Thai Basil Beef Rolls are a type of fresh spring roll, often associated with Vietnamese cuisine (Gỏi cuốn), but with a distinct Thai flavor profile. They consist of cooked beef, fresh vegetables like carrots and cucumber, rice vermicelli noodles, and plenty of Thai basil leaves tightly wrapped in rehydrated rice paper. Unlike their fried counterparts, these rolls are served cold or at room temperature, making them a wonderfully refreshing dish.

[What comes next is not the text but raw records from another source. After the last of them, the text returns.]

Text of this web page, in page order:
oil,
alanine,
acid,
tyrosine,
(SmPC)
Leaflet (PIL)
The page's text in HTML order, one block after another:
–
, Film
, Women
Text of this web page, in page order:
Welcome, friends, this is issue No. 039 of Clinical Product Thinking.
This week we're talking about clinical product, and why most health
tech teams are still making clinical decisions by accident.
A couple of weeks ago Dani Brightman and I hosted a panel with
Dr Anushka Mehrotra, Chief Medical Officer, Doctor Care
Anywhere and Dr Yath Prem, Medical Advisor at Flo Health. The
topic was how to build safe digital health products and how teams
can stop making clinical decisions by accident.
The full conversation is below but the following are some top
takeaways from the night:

Why You’ll Love This Recipe
- Incredibly Flavorful: The combination of savory marinated beef, sweet Thai basil, and fresh veggies is a true delight for the senses.
- Healthy & Light: Packed with protein and fresh produce, these rolls are a guilt-free meal you can feel good about.

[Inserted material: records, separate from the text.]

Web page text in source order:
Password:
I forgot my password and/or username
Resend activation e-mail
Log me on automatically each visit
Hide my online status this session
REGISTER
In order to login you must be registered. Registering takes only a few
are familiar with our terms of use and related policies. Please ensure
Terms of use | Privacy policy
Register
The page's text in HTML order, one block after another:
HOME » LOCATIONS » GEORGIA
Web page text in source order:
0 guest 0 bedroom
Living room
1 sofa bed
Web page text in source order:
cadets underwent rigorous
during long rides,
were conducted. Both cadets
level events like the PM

- Perfectly Customizable: Easily swap out veggies or proteins to make these rolls your own.
- Stunning Appetizer: They look beautiful on a platter and are guaranteed to impress your guests.
Ingredients You’ll Need
This recipe is broken down into three parts: the rolls themselves and two amazing dipping sauces. While we love the creamy peanut sauce, the zesty Nuoc Cham offers a lighter, tangier alternative.
For the Beef Rolls
- 1 lb flank steak or sirloin, thinly sliced
- 2 tbsp soy sauce
- 1 tbsp fish sauce
- 1 tbsp lime juice
- 1 tsp sesame oil
- 2 cloves garlic, minced
- 8-10 round rice paper wrappers
- 4 oz rice vermicelli noodles
- 1 large carrot, julienned
- 1 cucumber, julienned
- 1 cup fresh Thai basil leaves
- 1/2 cup fresh mint leaves
- 1/2 cup fresh cilantro leaves

For the Creamy Peanut Dipping Sauce
- 1/2 cup creamy peanut butter
- 1/4 cup warm water
- 2 tbsp hoisin sauce
- 1 tbsp lime juice
- 1 tbsp soy sauce
- 1 tsp chili garlic sauce (or to taste)
For the Zesty Lime Dipping Sauce (Nuoc Cham)
- 1/2 cup water
- 1/4 cup fish sauce
- 1/4 cup granulated sugar
- 2 tbsp fresh lime juice
- 1-2 Thai chilies, finely chopped
- 1 clove garlic, minced
Choosing the Best Beef
The star of our Thai Basil Beef Rolls is, of course, the beef. For the best texture, choose a tender cut that cooks quickly. Flank steak or sirloin are excellent choices; slice them thinly against the grain for maximum tenderness. You can also use lean ground beef for a different, but equally delicious, texture. Just be sure to drain any excess fat after cooking.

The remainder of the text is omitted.